Article paru dans La Croix du samedi 7, dimanche 8 septembre 2013 Rubrique Religion et Spiritualité

A l'occasion du 50e anniversaire de la mort de Robert Schuman, Herman Van Rompuy,
président du Conseil européen, appelle à poursuivre la construction d'une Europe basée
sur la solidarité et la responsabilité

                              Robert Schuman, « Grand d'Europe »

                    « O faites que jamais ne revienne,
                    Le temps du sang et de la haine,
                    Car il y a des gens que j'aime,
                    A Göttingen, à Göttingen ... »
( Barbara)

Aujourd'hui, 4 septembre 2013, je tiens par la présente tribune, écrite pour un journal qui m'est cher, à rendre un vibrant hommage au père de l'Europe moderne, Europe qui s'est appelée « Communauté » et qui porte aujourd'hui le nom d' « Union ». Robert Schuman nous a quittés il y a exactement cinquante ans et son exemple (le mot n'est pas trop fort), sa pensée et son action sont pour moi une constante source d'inspiration.

L'homme qui a fait entrer, le 9 mai 1950, l'Europe contemporaine dans l'histoire n'était ni seul ni le seul.
D'autres Grands d'Europe ont balisé le chemin ou l'ont poursuivi : Aristide Briand et Gustav Stresemann (qui ont reçu le prix Nobel de la paix en 1926), puis Winston Churchill, Charles de Gaulle, Konrad Adenauer, Alcide de Gasperi et Paul-Henri Spaak ; sans oublier le « mentor » du projet européen que fut Jean Monnet, ni la « cheville ouvrière » aux côtés de Robert Schuman, son directeur de cabinet Bernard Clappier. Hommes venus d'horizons différents, de convictions politiques, philosophiques et religieuses diverses, mais qui ont en commun d'avoir inscrit l'Europe et le projet européen dans l'histoire. Ils ont tracé le chemin d'une Europe forte de ses valeurs dans l'immanence de sa réalité et d'une Europe amenée à se dépasser dans la transcendance du « plus » qui vit en chaque citoyen européen. Plus est en nous. « Plus est en vous », comme nous le rappelle la belle devise de la famille van Gruuthuse à Bruges.

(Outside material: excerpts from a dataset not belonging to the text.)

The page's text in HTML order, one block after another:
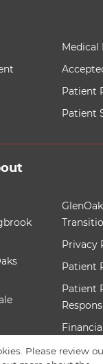
with theseMedical
Patient
Patient
with these
Privacy
Patient
Patient
Patient
Please review
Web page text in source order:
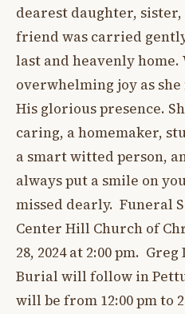
dearest daughter,
friend was carried
last and heavenly
overwhelming joy as
His glorious presence.
caring, a homemaker,
a smart witted person,
always put a smile on
missed dearly. Funeral
Center Hill Church of
28, 2024 at 2:00 pm.
Burial will follow in
will be from 12:00 pm to

La pensée et l'action de ces Grands d'Europe sont aujourd'hui méconnues ou, pire encore, ignorées. C'est donc aussi envers eux que je veux témoigner toute ma reconnaissance au travers de cette tribune consacrée à Robert Schuman qui détestait la démagogie et était « imperméable aux modes intellectuelles ». Cet homme qui ne faisait pas « d'effets de manche » avait pour qualités reconnues « la clarté, la précision et la manière réfléchie de présenter ses arguments » (repris de l'excellent ouvrage de François Roth : Robert Schuman, du Lorrain des frontières au père de l'Europe, Fayard, 2008).

Il aurait pu dire « je suis ma conscience », du verbe suivre et du verbe être. Il était au service du bien commun et n'exerçait pas le pouvoir à des fins personnelles. Homme d'Etat, il pensait, comme Churchill, aux générations prochaines plutôt qu'aux prochaines élections.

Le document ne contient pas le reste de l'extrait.